Let me be blunt -- DDLm will be rejected in practice if it does not
support denormalized categories with compound keys well.  At the same time,
there is no reason why we should need to leave CIF presentation behind
when we normalize.   John W.'s DDL2 solves the problem by mapping the
parent-child relationships carefully in both directions.  I believe
what I have suggested in the handling of keys in a parent join would
allow us to adopt the DDLm approach of the parent categories being
ignorant of the structure, or even the existence of their child
categories, while preserving the ability to have denormalized
presentations.

   -- Herbert

At 2:26 PM -0500 1/27/11, John Westbrook wrote:
>Hi John and Herbert,
>
>I do not wish to complicate the discussion but I have a somewhat 
>different perspective on
>the the issue of normalization.   Certainly in the development of 
>the mmCIF dictionary
>anything approaching normalization was so at odds with familiar data 
>organization that
>it was not practical.   As a result mmCIF has a highly denormalized 
>organization in which
>each category mirrors the organization of a typical data file.   To 
>cope with this
>data organization style, parent-child relationships were introduced 
>between common
>identifiers in key and non-key roles.   A further practical 
>complication comes from
>having to track multiple nomenclatures composed of natural keys some 
>of these having
>unusual null-value rules.
>
>To better address this in software we have added DDL2 extensions to 
>define parent/child linking groups -
>
>See -
>
>http://mmcif.pdb.org/dictionaries/mmcif_ddl.dic/Data/history.html
>
>categories - pdbx_item_link_group and pdbx_item_link_group_list
>
>The groups defined in these categories allow validation of common 
>items between categories
>with multiple connecting relationships.   For instance, tables of 
>bonds, angles and torsions
>have multiple independent collections of natural keys times the 
>number of nomenclatures.
>In some cases the validation must make independent comparisons of 
>each group against
>the same group of parents items.
>
>I raise this issue because it is an unavoidable consequence of 
>denormalization.  And,
>as Herbert points out the denormalized organization is important in 
>data harvesting
>and generally maintaining a connection to laboratory practice.
>
>In the original design of DDLm their was an emphasis on adopting 
>simple rather than
>complex category keys.  This has been an issue of some concern for 
>me as this does
>not map well to our data which is rich in complex natural keys.
>
>John
>
>
>
>
>
>On 1/27/11 1:24 PM, Bollinger, John C wrote:
>>
>>  On Thursday, January 27, 2011 10:16 AM, Herbert J. Bernstein wrote:
>>
>>>  Let me just talk about the category join issue.  The current documentation
>>>  is vague about the issue of how one should match up the keys, and John B.'s
>>>  interpretation may well be what was intended, but I think for the join
>>>  the actually be useful, it has to be extended to cover the normalization
>>>  and denormalization cases, in which the choice of keys depends on
>>>  the degree of normalization.
>>
>>  I don't think the draft is so vague, in that section 4.3 describes 
>>joined categories as being applicable to "categories have 
>>equivalent category keys", and it remarks that "the keys of joined 
>>categories may be used interchangeably in the instance document." 

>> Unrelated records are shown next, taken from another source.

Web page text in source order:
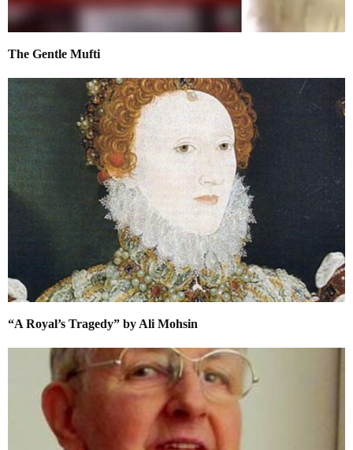
The Gentle Mufti
“A Royal’s Tragedy” by Ali Mohsin
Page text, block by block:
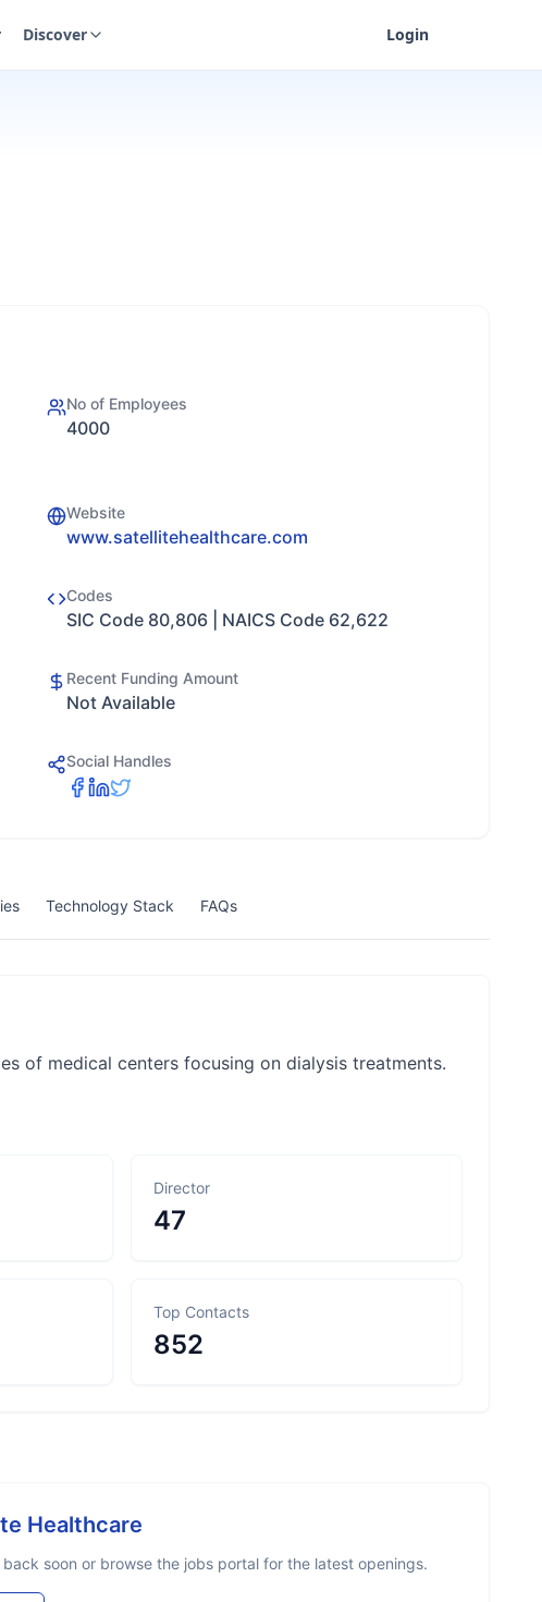
Discover Login
No of Employees
4000
Website
www.satellitehealthcare.com
Codes
SIC Code 80,806 | NAICS Code 62,622
Recent Funding Amount
Not Available
Social Handles
Technology Stack FAQs
of medical centers focusing on dialysis treatments.
Director
47
Top Contacts
852
Healthcare
soon or browse the jobs portal for the latest openings.

>>It may be that it would be useful to expand the scope of the 
>>feature as Herbert suggests, but I don't think the draft can be 
>>read to already define it that way.
>  >
>>  I always thought that that the origin of this feature was the old 
>>ATOM_SITE vs. ATOM_SITE_ANISO issue, where the choice of whether to 
>>join does not involve normalization.  (Instead, it involves whether 
>>null anisotropic displacement parameters are explicitly recorded 
>>for atoms refined isotropically, and it relates to the way 
>>small-molecule structural results have traditionally been 
>>tabulated.)  In fact, the DDLm draft refers specifically to that 
>>case.  For that and similar cases, the current definition is 
>>already useful.
>  >
>>>    This actually gets back to an old
>>>  disagreement between CCP4 and the PDB, which could finally be resolved
>>>  with a liberal (i.e. denormalization-friendly) interpretation
>>>  of category join.
>>
>>  Can you summarize this disagreement, please?  Is it still an 
>>issue, or has it effectively been settled?
>>
>>>  When you normalize a category, you often strip out several columns
>>>  that were originally key components in the larger category, and put them
>>>  entirely in the child category, so there is less repetition in the
>>>  parent category.  If we are to allow the option of using the
>>>  dictionary with the normalized categories with fewer key components to be
>>>  presented as the original wider, flatter denormalized categories,
>>>  then we need to interpret the _category.parent_join in a way
>>>  that permits more key components in the denormalized presentation,
>>
>>  Agreed.
>>
>>  The fundamental question is whether we do want to allow a 
>>denormalized presentation in such cases.  What are the advantages? 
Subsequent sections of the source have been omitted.